This was a cross-sectional study, approved by the Ethics Committee of the Universidade do Sul de Santa Catarina (UNISUL) (n. 07.374.4.01.III) and the State Secretary of Education of Santa Catarina, Brazil. An invitation to participate in this study was sent to ten public schools within the Tubarão area, Santa Catarina, Brazil. Parental consent forms were obtained for all participants included in this study.


A total of 1,666 children from ten public schools in Brazil were involved in this study. Of these, 200 children, aged between 5 and 10 years, completed the entire testing and were divided into two groups: a group of 50 children with clinical diagnoses of ADHD (five girls and 45 boys; mean age: 8 years and 11 months) and a control group of 150 typically developing children (20 girls and 130 boys, mean age 8 years and 8 months). Because of the gender differences related to ADHD diagnosis,1 the male:female ratio was purposely maintained in the control group in order to ensure the homogeneity of the samples.

The exclusion criteria for both groups were intellectual disability, autism, physical conditions (i.e., visual, hearing, heart, rheumatic, orthopedic), neurological disorder, and regular use of medication. No children were receiving medication for ADHD symptomatology. This information was obtained through a parent-rated psychosocial questionnaire, which includes questions about pregnancy, childbirth, motor development, previous diagnosis, socioeconomic conditions, and child behavior.

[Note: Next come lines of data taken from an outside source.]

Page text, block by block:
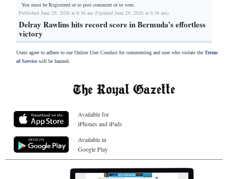
You must be Registered orto post comment or to vote.
Published June 29, 2026 at 6:36 am (Updated June 29, 2026 at 6:36 am)
Delray Rawlins hits record score in Bermuda’s effortless
victory
Users agree to adhere to our Online User Conduct for commenting and user who violate the Terms
of Servicewill be banned.
Available for
iPhones and iPads
Available in
Google Play
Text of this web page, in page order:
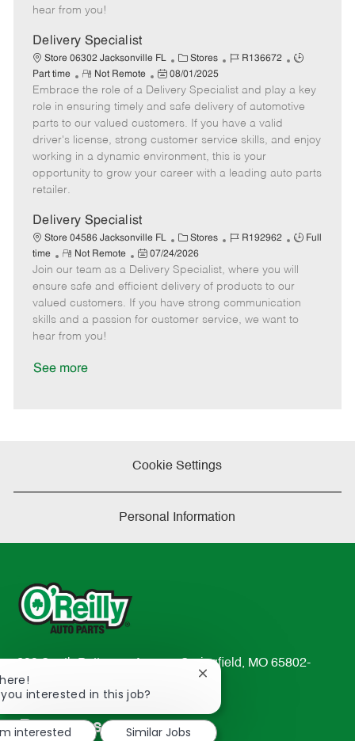
e
t
e
hear from you!
Delivery Specialist
Store 06302 Jacksonville FL
C
a
t
e
g
o
r
Stores
J
b
I
d
R136672
J
b
T
p
Part time
R
e
m
o
t
e
Not Remote
P
o
s
t
e
d
08/01/2025
Embrace the role of a Delivery Specialist and play a key
role in ensuring timely and safe delivery of automotive
parts to our valued customers. If you have a valid
driver's license, strong customer service skills, and enjoy
working in a dynamic environment, this is your
opportunity to grow your career with a leading auto parts
retailer.
Delivery Specialist
Store 04586 Jacksonville FL
C
a
t
e
g
o
Stores
J
b
I
d
R192962
J
b
T
y
p
Full
time
R
e
m
o
t
e
Not Remote
P
o
s
t
e
07/24/2026
Join our team as a Delivery Specialist, where you will
ensure safe and efficient delivery of products to our
valued customers. If you have strong communication
skills and a passion for customer service, we want to
hear from you!
See more
Cookie Settings
Personal Information
233 South Patterson Avenue Springfield, MO 65802-
2298
TEL: 417-862-2674
Resources
interested in this job?
Close
notification
interested
Similar Jobs
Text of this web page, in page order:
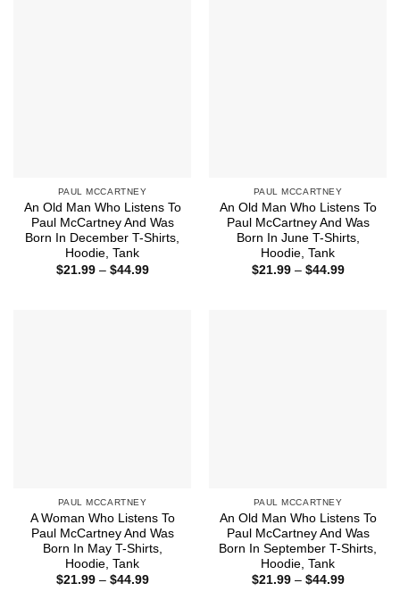
PAUL MCCARTNEY
An Old Man Who Listens To
Paul McCartney And Was
Born In December T-Shirts,
Hoodie, Tank
$21.99 – $44.99Price
PAUL MCCARTNEY
An Old Man Who Listens To
Paul McCartney And Was
Born In June T-Shirts,
Hoodie, Tank
$21.99 – $44.99Price
PAUL MCCARTNEY
A Woman Who Listens To
Paul McCartney And Was
Born In May T-Shirts,
Hoodie, Tank
$21.99 – $44.99Price
PAUL MCCARTNEY
An Old Man Who Listens To
Paul McCartney And Was
Born In September T-Shirts,
Hoodie, Tank
$21.99 – $44.99Price
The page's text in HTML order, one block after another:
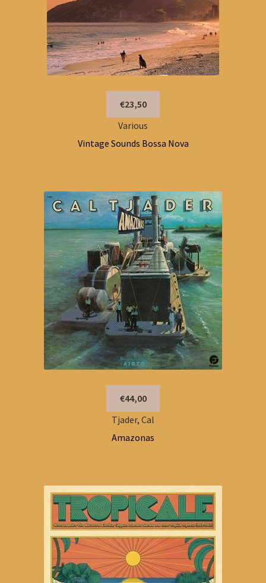
€23,50
Various
Vintage Sounds Bossa Nova
€44,00
Tjader, Cal
Amazonas
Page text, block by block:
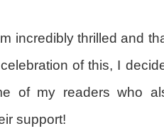
incredibly thrilled and
of this, I
of my readers who
support!

The initial screening process of the ADHD group consisted of providing teachers with an information guide describing ADHD symptoms. Next, the teachers identified 200 children as potential subjects. Subsequently, the teachers and parents of these nominated children were asked to complete the Swanson, Nolan, and Pelham-IV (SNAP-IV) Rating Scale. Those children who presented with six inattentive subtype symptoms and/or six hyperactive/impulsive symptoms, according to both parents and teachers, were then referred for formal assessment. A multidisciplinary team and a specialist medical doctor carried out further assessment, and ADHD was diagnosed according to DSM-IV-TR criteria.15 The DSM-IV-TR was used in the current study as data collection occurred prior to the publication of the DSM-5. However, this does not affect the characteristics of the groups because ADHD diagnostic criteria for children and adolescents have not changed. The comorbidities that commonly occur with ADHD, such as developmental coordination disorder (DCD), learning disorders, mood disorders, oppositional defiant disorder, and conduct disorder were not screened, and therefore were not excluded from the current study.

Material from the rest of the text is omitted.